Exactly and only the lines from the one with "Web page text" through the last line of the records need to be set down; please skip the pictures.

☆ ☆ ☆

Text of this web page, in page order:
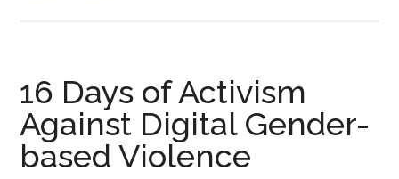
Changes
to
Province’s
Post-
Secondary
16 Days of Activism
Against Digital Gender-
based Violence
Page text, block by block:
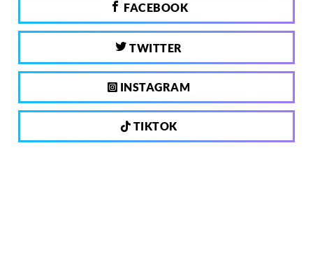
FACEBOOK
TWITTER
INSTAGRAM
TIKTOK
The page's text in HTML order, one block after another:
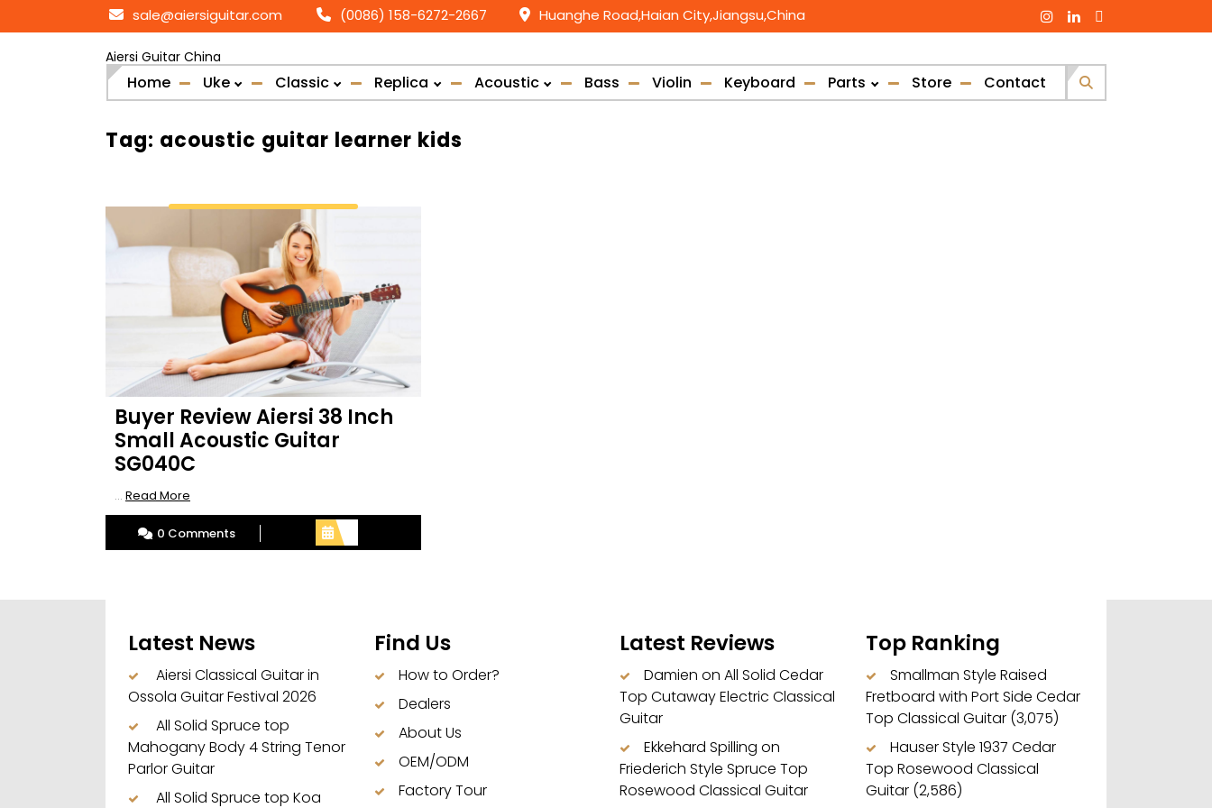
to
sale@aiersiguitar.com (0086) 158-6272-2667 Huanghe Road,Haian City,Jiangsu,China
Aiersi Guitar China
Home Uke Classic Replica Acoustic Bass Violin Keyboard Parts Store Contact
Tag: acoustic guitar learner kids
Buyer Review Aiersi 38 Inch
Small Acoustic Guitar
SG040C
... Read More
More
0 Comments
Latest News
Aiersi Classical Guitar in
Ossola Guitar Festival 2026
All Solid Spruce top
Mahogany Body 4 String Tenor
Parlor Guitar
All Solid Spruce top Koa
Find Us
How to Order?
Dealers
About Us
OEM/ODM
Factory Tour
Latest Reviews
Damien on All Solid Cedar
Top Cutaway Electric Classical
Guitar
Ekkehard Spilling on
Friederich Style Spruce Top
Rosewood Classical Guitar
Top Ranking
Smallman Style Raised
Fretboard with Port Side Cedar
Top Classical Guitar (3,075)
Hauser Style 1937 Cedar
Top Rosewood Classical
Guitar (2,586)
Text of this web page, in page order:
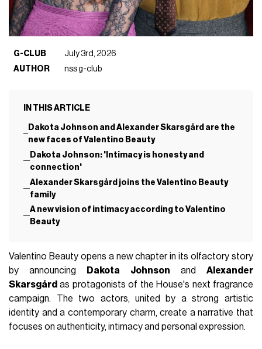
G-CLUB
July 3rd, 2026
AUTHOR
nss g-club
IN THIS ARTICLE
Dakota Johnson and Alexander Skarsgård are the
new faces of Valentino Beauty
Dakota Johnson: 'Intimacy is honesty and
connection'
Alexander Skarsgård joins the Valentino Beauty
family
A new vision of intimacy according to Valentino
Beauty
Valentino Beauty opens a new chapter in its olfactory story
by announcing
Dakota Johnson and Alexander
Skarsgård as protagonists of the House's next fragrance
campaign. The two actors, united by a strong artistic
identity and a contemporary charm, create a narrative that
focuses on authenticity, intimacy and personal expression.
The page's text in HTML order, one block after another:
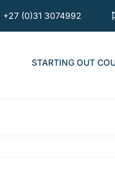
+27 (0)31 3074992
STARTING OUT
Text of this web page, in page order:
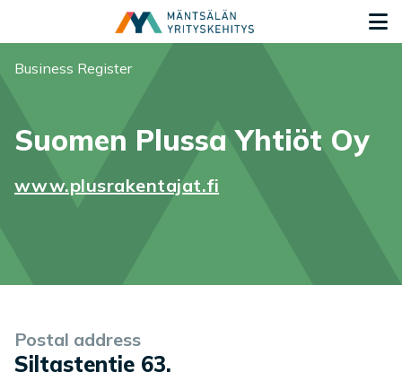
You are here:
Business Register
Suomen Plussa Yhtiöt Oy
www.plusrakentajat.fi
Company information
Postal address
Siltastentie 63,
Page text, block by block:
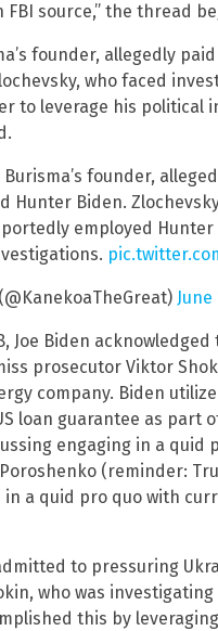
source,” the thread
founder, allegedly
who faced
to leverage his political
Burisma’s founder,
Hunter Biden.
employed
June
Joe Biden
prosecutor Viktor
company. Biden
loan guarantee as part
engaging in a
(reminder:
a quid pro quo with
to pressuring
who was investigating
this by
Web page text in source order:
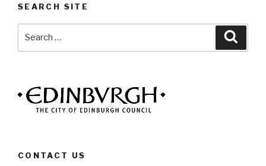
SEARCH SITE
CONTACT US
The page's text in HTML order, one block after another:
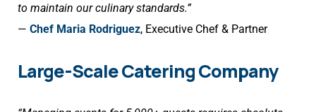
to maintain our culinary standards.”
— Chef Maria Rodriguez, Executive Chef & Partner
Large-Scale Catering Company
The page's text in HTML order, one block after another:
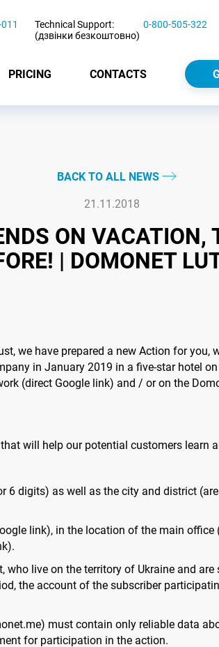
Technical Support:
(дзвінки безкоштовно)
0-800-505-322
PRICING CONTACTS
BACK TO ALL NEWS
21.11.2018
ON
| DOMONET
we have prepared a new Action for
in January 2019 in a five-star hotel
(direct Google link) and / or on the
will help our potential customers learn
6 digits) as well as the city and district
link), in the location of the main
live on the territory of Ukraine and
the account of the subscriber
must contain only reliable data
for participation in the action.
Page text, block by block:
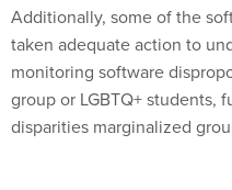
Additionally, some of the
taken adequate action to
monitoring software
group or LGBTQ+ students,
disparities marginalized
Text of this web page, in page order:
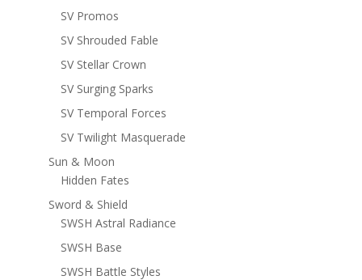
SV Promos
SV Shrouded Fable
SV Stellar Crown
SV Surging Sparks
SV Temporal Forces
SV Twilight Masquerade
Sun & Moon
Hidden Fates
Sword & Shield
SWSH Astral Radiance
SWSH Base
SWSH Battle Styles
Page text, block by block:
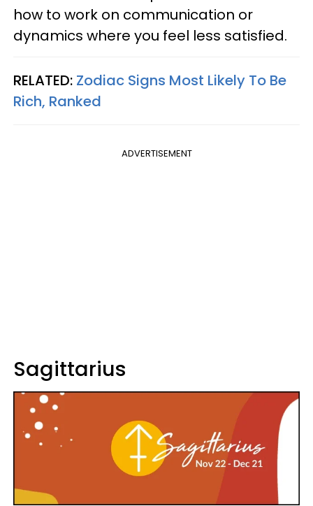
how to work on communication or
dynamics where you feel less satisfied.
RELATED: Zodiac Signs Most Likely To Be
Rich, Ranked
ADVERTISEMENT
Sagittarius
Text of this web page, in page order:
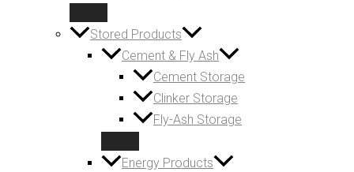
Stored Products
Cement & Fly Ash
Cement Storage
Clinker Storage
Fly-Ash Storage
Energy Products

☆ ☆ ☆

### RESPONSE AREA
Web page text in source order:
SEARCH SITE
CONTACT US
The page's text in HTML order, one block after another:
to maintain our culinary standards.”
— Chef Maria Rodriguez, Executive Chef & Partner
Large-Scale Catering Company
The page's text in HTML order, one block after another:
Technical Support:
(дзвінки безкоштовно)
0-800-505-322
PRICING CONTACTS
BACK TO ALL NEWS
21.11.2018
ON
| DOMONET
we have prepared a new Action for
in January 2019 in a five-star hotel
(direct Google link) and / or on the
will help our potential customers learn
6 digits) as well as the city and district
link), in the location of the main
live on the territory of Ukraine and
the account of the subscriber
must contain only reliable data
for participation in the action.
Page text, block by block:
Additionally, some of the
taken adequate action to
monitoring software
group or LGBTQ+ students,
disparities marginalized
Text of this web page, in page order:
SV Promos
SV Shrouded Fable
SV Stellar Crown
SV Surging Sparks
SV Temporal Forces
SV Twilight Masquerade
Sun & Moon
Hidden Fates
Sword & Shield
SWSH Astral Radiance
SWSH Base
SWSH Battle Styles
Page text, block by block:
how to work on communication or
dynamics where you feel less satisfied.
RELATED: Zodiac Signs Most Likely To Be
Rich, Ranked
ADVERTISEMENT
Sagittarius
Text of this web page, in page order:
Stored Products
Cement & Fly Ash
Cement Storage
Clinker Storage
Fly-Ash Storage
Energy Products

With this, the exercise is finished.